Marchwood Hampshire Family History Guide
Marchwood is an Ecclesiastical Parish in the county of Hampshire, created in 1846 from a chapelry in Eling Ancient Parish.
Other places in the parish include: Decoy Pond.
Alternative names:
Parish church:
Parish registers begin:
- Parish registers: 1843
- Bishop’s Transcripts: 1843
Nonconformists include: Independent/Congregational
Table of Contents
Adjacent Parishes
- Dibden
- Southampton All Saints
- Southampton St Laurence with St John
- New Forest
- Lyndhurst
- Eling
- Millbrook
Parish History
A History of the County of Hampshire 1911
Marchwood includes that part of the ancient parish of Eling which lies low at the mouth of the River Test and south-east of the town of Eling. It contains 1,599 acres of land, of which 4 acres are covered with water, 430½ acres are arable land, 829¾ are pasture land and 181 are woodland. The village lies along the road from Eling to Dibden. There are Government powder magazines and Metropolitan Police barracks.
Byams House, north-east of the village, was rebuilt in 1878, and was for many years the seat of Mr. William Gascoigne Roy, J.P., to whose family it had belonged for over a century. It now belongs to Major John H. Grime Lloyd. Marchwood Park, formerly the property of the Holloway family, but now belonging to Mrs. Ross Porter, is in the south of the parish, and lies partly in Dibden. The soil is clay and sand.
Source: A History of the County of Hampshire and the Isle of Wight 1911. The Victoria History of the Counties of England Volume 4, ed.

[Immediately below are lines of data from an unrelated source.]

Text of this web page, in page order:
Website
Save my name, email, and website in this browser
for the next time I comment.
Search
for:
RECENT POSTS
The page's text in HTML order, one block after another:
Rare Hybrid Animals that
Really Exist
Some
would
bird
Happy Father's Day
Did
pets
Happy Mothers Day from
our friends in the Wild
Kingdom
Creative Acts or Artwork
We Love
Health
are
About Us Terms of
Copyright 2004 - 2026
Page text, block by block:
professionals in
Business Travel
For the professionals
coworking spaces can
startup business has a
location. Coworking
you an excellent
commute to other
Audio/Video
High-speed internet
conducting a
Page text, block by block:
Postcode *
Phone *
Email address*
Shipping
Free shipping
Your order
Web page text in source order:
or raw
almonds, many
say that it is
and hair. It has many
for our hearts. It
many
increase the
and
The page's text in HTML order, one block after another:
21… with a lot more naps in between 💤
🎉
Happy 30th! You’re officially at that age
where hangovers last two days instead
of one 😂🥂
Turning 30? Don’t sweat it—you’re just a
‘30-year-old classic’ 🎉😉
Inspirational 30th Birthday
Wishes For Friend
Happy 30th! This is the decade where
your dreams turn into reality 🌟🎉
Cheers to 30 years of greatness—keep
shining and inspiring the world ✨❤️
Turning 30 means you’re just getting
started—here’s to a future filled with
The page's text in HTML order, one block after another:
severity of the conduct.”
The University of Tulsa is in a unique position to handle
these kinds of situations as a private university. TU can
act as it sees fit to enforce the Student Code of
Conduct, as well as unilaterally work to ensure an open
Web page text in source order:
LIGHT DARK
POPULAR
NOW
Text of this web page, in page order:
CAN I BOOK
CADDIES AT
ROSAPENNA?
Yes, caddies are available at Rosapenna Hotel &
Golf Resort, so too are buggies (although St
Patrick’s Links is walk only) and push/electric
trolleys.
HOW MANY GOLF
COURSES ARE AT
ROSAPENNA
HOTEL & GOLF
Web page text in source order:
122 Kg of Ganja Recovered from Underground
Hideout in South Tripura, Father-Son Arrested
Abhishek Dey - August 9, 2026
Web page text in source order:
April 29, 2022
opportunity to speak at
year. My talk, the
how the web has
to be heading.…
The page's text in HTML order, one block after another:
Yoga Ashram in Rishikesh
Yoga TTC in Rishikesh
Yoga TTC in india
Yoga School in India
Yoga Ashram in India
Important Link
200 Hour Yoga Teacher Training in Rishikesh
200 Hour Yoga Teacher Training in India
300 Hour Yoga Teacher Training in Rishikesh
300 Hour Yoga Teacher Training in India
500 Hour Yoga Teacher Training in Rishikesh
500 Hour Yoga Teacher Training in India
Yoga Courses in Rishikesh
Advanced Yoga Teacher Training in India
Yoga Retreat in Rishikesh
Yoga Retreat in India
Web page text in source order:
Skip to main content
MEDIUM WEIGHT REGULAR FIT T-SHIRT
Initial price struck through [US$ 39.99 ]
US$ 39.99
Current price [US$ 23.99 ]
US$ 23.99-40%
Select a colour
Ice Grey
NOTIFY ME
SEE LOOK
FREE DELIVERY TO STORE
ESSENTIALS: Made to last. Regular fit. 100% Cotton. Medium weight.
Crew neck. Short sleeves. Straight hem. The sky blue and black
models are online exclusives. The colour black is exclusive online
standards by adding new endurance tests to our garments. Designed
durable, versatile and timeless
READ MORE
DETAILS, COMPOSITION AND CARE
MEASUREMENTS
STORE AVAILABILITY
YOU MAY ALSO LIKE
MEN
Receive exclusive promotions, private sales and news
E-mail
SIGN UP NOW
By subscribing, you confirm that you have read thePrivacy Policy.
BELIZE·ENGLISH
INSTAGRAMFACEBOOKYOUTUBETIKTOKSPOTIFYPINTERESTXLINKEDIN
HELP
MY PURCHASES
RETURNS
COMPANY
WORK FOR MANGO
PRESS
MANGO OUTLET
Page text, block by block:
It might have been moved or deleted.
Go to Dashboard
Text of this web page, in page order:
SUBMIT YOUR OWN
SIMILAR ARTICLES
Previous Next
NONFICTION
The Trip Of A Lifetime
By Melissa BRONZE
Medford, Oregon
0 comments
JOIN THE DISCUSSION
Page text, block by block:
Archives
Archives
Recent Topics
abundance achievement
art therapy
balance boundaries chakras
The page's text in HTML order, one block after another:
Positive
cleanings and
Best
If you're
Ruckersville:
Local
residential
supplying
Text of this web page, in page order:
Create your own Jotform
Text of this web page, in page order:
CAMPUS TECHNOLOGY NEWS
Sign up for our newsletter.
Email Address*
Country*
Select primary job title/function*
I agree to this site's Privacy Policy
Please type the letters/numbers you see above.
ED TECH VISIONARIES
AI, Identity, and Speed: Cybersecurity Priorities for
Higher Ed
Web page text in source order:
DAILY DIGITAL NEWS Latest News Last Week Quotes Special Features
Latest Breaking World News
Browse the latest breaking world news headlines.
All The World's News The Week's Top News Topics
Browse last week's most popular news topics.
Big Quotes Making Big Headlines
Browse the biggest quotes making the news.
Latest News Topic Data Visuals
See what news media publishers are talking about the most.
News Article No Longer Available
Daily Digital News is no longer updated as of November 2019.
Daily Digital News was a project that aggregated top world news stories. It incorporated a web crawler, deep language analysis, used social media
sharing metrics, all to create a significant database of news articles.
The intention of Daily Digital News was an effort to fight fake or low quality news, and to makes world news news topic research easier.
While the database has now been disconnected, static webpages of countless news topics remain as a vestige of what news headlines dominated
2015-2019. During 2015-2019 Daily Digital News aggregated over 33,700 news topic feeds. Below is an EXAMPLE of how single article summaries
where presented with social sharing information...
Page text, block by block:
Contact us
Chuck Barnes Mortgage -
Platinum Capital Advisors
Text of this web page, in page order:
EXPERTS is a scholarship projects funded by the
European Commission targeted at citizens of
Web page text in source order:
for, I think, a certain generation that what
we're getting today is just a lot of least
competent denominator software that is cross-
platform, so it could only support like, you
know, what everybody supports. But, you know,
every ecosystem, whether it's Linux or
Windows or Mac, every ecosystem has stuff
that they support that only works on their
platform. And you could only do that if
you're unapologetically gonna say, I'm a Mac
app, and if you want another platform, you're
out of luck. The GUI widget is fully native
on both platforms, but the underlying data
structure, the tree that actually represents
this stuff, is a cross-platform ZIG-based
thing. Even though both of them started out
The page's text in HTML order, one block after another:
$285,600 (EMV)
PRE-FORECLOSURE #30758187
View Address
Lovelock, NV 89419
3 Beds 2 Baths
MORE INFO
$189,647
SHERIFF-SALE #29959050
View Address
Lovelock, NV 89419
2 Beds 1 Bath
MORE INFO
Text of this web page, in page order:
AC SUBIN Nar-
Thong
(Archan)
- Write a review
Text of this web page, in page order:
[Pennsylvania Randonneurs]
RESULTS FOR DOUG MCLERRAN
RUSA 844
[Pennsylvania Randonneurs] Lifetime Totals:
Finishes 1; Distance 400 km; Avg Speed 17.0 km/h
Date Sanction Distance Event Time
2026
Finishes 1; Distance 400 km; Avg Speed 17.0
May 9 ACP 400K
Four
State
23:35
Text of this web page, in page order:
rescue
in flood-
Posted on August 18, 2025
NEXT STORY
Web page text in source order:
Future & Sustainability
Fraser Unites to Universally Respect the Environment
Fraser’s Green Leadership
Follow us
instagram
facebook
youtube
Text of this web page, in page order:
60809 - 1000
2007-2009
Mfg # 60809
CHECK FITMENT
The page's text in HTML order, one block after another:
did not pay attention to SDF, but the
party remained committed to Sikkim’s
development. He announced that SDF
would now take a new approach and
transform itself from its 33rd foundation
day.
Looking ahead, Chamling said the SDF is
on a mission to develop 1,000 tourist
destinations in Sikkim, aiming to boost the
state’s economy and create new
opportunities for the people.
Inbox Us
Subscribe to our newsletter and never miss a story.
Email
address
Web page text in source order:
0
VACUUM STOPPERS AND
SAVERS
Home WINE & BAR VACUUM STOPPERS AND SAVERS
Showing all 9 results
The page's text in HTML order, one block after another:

William Page. London Archibald Constable and Company Limited.
The Imperial Gazetteer of England & Wales 1870
MARCHWOOD, a village and a chapelry in Eling parish, Hants. The village stands on Southamptonwater, 2¼ miles SW of Southampton r. station; is a fishing-place and a coast-guard station; and has a post office under Southampton, and extensive powder magazines. The chapelry was constituted in 1843. Pop., 1,185. Houses, 228. The living is a vicarage in the diocese of Winchester. Value, £121. Patron, H. Holloway, Esq. The church is a modern edifice, of white brick and stone.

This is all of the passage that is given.